Recently the games I was in fizzled out due too life issues and other things, but me I still want to play. I can DM somewhat (a little rusty) but currently lack people to play with.

Gaming preferences are Fantasy (D&D for Preference almost any edition), Superhero, Shadowrun, Traveller and others. 

I can play almost any day except Fridays and Saturdays. My email is in my profile.


----------



## thegreatbuddha (Oct 30, 2002)

*Gaming in london*

Unless you're Mr.Thou from the kenzerboards, follow this link and put a post there.  I know for certain that there is a group in the area (although I think they play Hackmaster instead of 3e).  Hope that helps.


----------



## Turlogh (Mar 23, 2003)

Gonna bump myself after 5 or so months.

Still looking for a group to join or for players. Currently there is 3 of us playing Mutants and Masterminds- we could use more players.
I would also like to play at least on more game (Fantasy D&D) a week.

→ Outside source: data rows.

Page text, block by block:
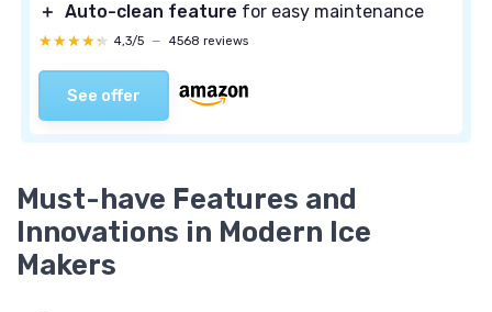
＋ Auto-clean feature for easy maintenance
★★★★★
★★★★★ 4,3/5 — 4568 reviews
See offer
Must-have Features and
Innovations in Modern Ice
Makers
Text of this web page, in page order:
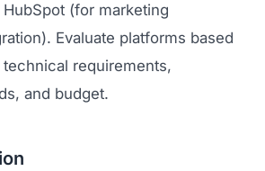
(for marketing
Evaluate platforms based
requirements,
and budget.
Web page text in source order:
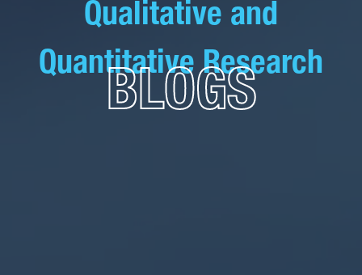
Qualitative and
Quantitative Research
BLOGS
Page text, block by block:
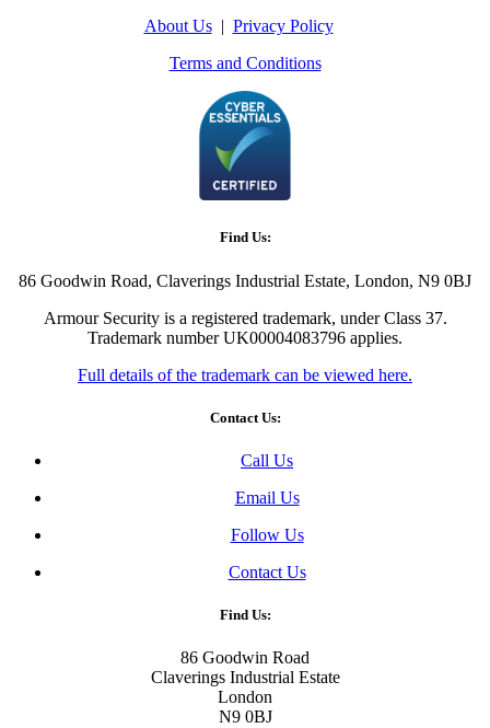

So anybody out there??


----------



## Kwalish Kid (Apr 2, 2003)

Can't play Fridays or Saturdays?

Hmmm. Well, we do occasionally play Sundays. I'll get back to you in a bit.


----------



## mojo1701 (Apr 13, 2003)

I'm going to university in less than a year and a half, and I might be going to Western. I play any d20, but mostly D&D (3e, I believe) and SWRPG. I can learn any other system, so that's no big deal.


----------



## Kwalish Kid (Apr 16, 2003)

Western is a great school, if you like to party. Seriously though, there are engineering students here from Pakistan who heard that Western was a great party school. They heard this _in Pakistan!_

Seriously, though, we do have great departments in philosophy, physics (I mean, _Applied Mathematics_) and probably some other things that I don't really care enough about to investigate.


----------



## Turlogh (Apr 16, 2003)

Kwalish Kid said:
			
		

> *Can't play Fridays or Saturdays?
> 
> Hmmm. Well, we do occasionally play Sundays. I'll get back to you in a bit. *




Any word on this possibility?

Mojo, I hear western's pretty good, hope you decide to come, but a year and a half is a little longer than I want to wait 

Anyway, looks like the Mutants and Masterminds game is on hold for a while one of the players just had a baby, oh well (great for them but not good for a 3 person game).


----------



## mojo1701 (Apr 16, 2003)

I understand that's a little longer to wait, but if there's someone else there who's still gonna be around, then...


----------



## Turlogh (Apr 16, 2003)

I should still be around then (hopefully). Just need to "get my fix"  between now and then.


----------



## Various Dragonalia (Jun 27, 2004)

Hmm, is this thread still active?  I am in London Ontario and trying to put a group together or join one.  If anyone is still reading this, please let me know.


----------